Mi guardai un po' intorno, avevamo fatto davvero un bel lavoro alla fine dei conti. Non potevo di certo lamentarmi dell'impegno, tardivo, che i miei amici ci avevano messo. Mi domandavo solo se il nostro sforzo sarebbe stato sufficiente. Avevamo interamente trasformato la palestra in una specie di cinema all'aperto, riprendendo l'idea che avevamo avuto per l'ultimo compleanno di Sirius. La sala era arredata con tante coperte, volte a creare piccole isolette da dove poter osservare al meglio il telo per le proiezioni.
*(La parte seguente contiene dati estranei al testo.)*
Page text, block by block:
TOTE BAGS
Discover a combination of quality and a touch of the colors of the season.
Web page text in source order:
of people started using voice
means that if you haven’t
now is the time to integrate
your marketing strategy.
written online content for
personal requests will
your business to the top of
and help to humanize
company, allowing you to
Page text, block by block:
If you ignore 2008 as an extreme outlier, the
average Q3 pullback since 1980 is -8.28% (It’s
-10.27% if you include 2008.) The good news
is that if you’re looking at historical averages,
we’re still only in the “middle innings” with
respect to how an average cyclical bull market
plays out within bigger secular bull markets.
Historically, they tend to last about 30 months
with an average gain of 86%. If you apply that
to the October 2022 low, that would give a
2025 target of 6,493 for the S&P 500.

Per rendere le sedute più confortevoli avevamo inoltre aggiunto vari cuscini, che allo stesso tempo garantivano anche, almeno secondo Ethan, un notevole miglioramento estetico. Raggiunsi, grazie all'utilizzo di una scala laterale, la zona superiore, dove Sirius e Morgan erano intenti ad armeggiare con il proiettore. Era stato deciso che se ne occupassero loro due in quanto: il primo era un esperto di qualunque oggetto riguardasse in qualche modo il cinema, mentre il secondo aveva fatto un minimo di esperienza con una di quelle diavolerie.

«Come procede?»

«Alla grande, direi che siamo pronti per cominciare. Tra quanto si dà il via al festival?» Chiese l'azzurro stiracchiandosi. Non mi sorprese più di tanto il suo gesto, visto che avevano passato lì accovacciati almeno una buona mezz'ora se non di più.

«Se non sbaglio tra meno di cinque minuti.»

«Allora siamo perfettamente in orario.»

«Avevi qualche dubbio? Io non sono mai in ritardo.» S'intromise il regista compiaciuto, suscitando l'ilarità di noi due. Lo scoppiargli a ridere in faccia ci fece guadagnare per direttissima una delle sue leggendarie occhiatacce, che però sembrò ottenere almeno in un primo momento l’effetto contrario.

«Tesoro scusa, però dovresti vedere la tua faccia. È troppo buffa!»

«Pazienza, déi datemi la pazienza.» Proprio tra una risata e l'altra ci raggiunse la voce di Emma, che grazie al suo solito tono troppo alto non dovette sforzarsi più di tanto.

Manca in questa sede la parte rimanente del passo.